3) Minnesota v. Mille Lacs Band of Chippewa Indians , 526 U.S. 172 (1998), (off- Reservation treaty rights survive statehood and are a protectable property interest).

4) Joint Board of Control v. United States and the Tribes, (cited above), (the U.S. has an affirmative duty to protect the aboriginal fishing rights of the Tribes and the water upon which such rights depend).

5) Montana v. ARCO, No 83-317-HLN-PGH (D. Mont.), ( Hellgate Treaty Article III off-Reservation hunting, fishing and gathering rights qualify Tribes as proper party to seek judicial protection of the Clark Fork River environment from industrial pollution).
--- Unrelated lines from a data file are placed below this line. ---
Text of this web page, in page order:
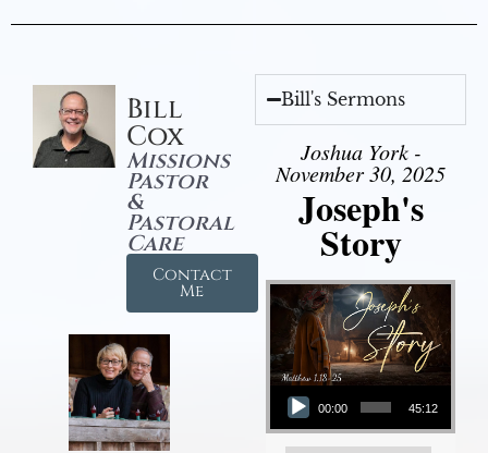
Bill
Cox
Missions
Pastor
&
Pastoral
Care
Contact
Me
Bill's Sermons
Joshua York -
November 30, 2025
Joseph's
Story
Audio Player
00:00 45:12
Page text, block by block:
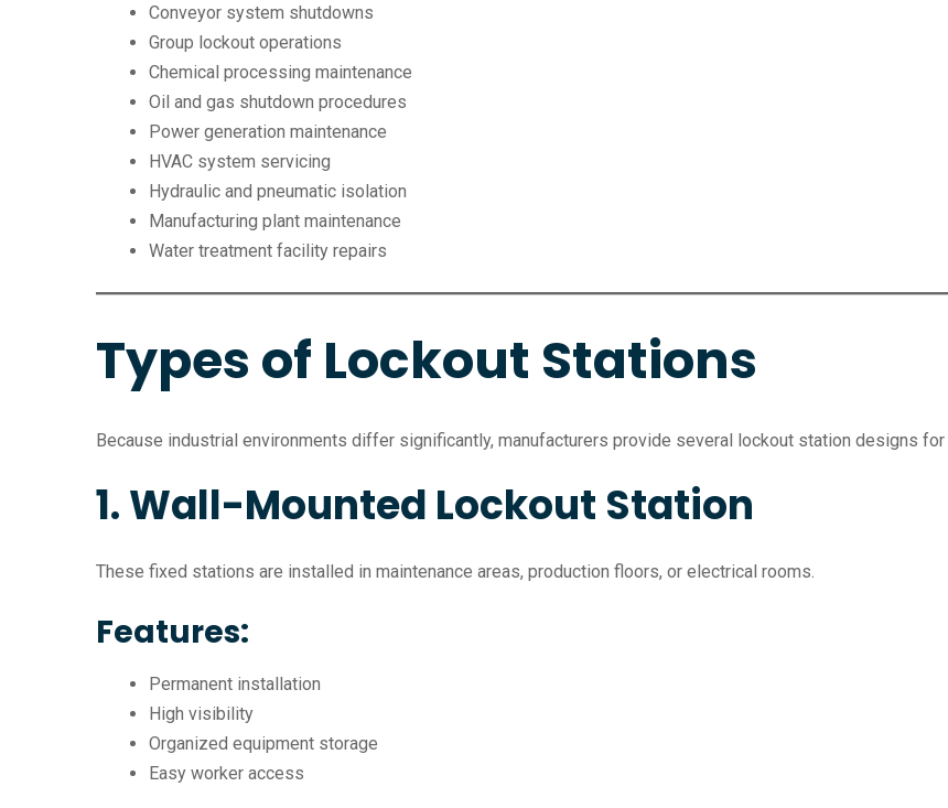
Conveyor system shutdowns
Group lockout operations
Chemical processing maintenance
Oil and gas shutdown procedures
Power generation maintenance
HVAC system servicing
Hydraulic and pneumatic isolation
Manufacturing plant maintenance
Water treatment facility repairs
Types of Lockout Stations
Because industrial environments differ significantly, manufacturers provide several lockout station designs
1. Wall-Mounted Lockout Station
These fixed stations are installed in maintenance areas, production floors, or electrical rooms.
Features:
Permanent installation
High visibility
Organized equipment storage
Easy worker access

B. The Criteria and Procedures for the Participation of the Federal Government in the Negotiations for the Settlement of Indian Water Rights Claims, Fed. Reg. Volume 55, No. 48 at 9223, provides for settlements to include "cost-sharing by all parties benefitting from the settlement." The State of Montana and the United States are parties to the proposed settlement and will be called upon, as in prior settlements, to contribute financially and otherwise to any settlement that finally resolves the aboriginal and reserved rights of the Tribes.